Your task>
Copy the listing below exactly. Pictures stay out of it.

Data provided>
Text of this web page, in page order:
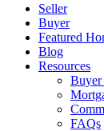
Seller
Buyer
Featured
Blog
Resources
Buyer
FAQs
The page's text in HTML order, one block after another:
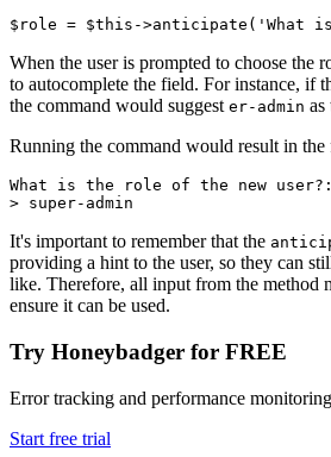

Task response>
Text of this web page, in page order:
Seller
Buyer
Featured
Blog
Resources
Buyer
FAQs
The page's text in HTML order, one block after another:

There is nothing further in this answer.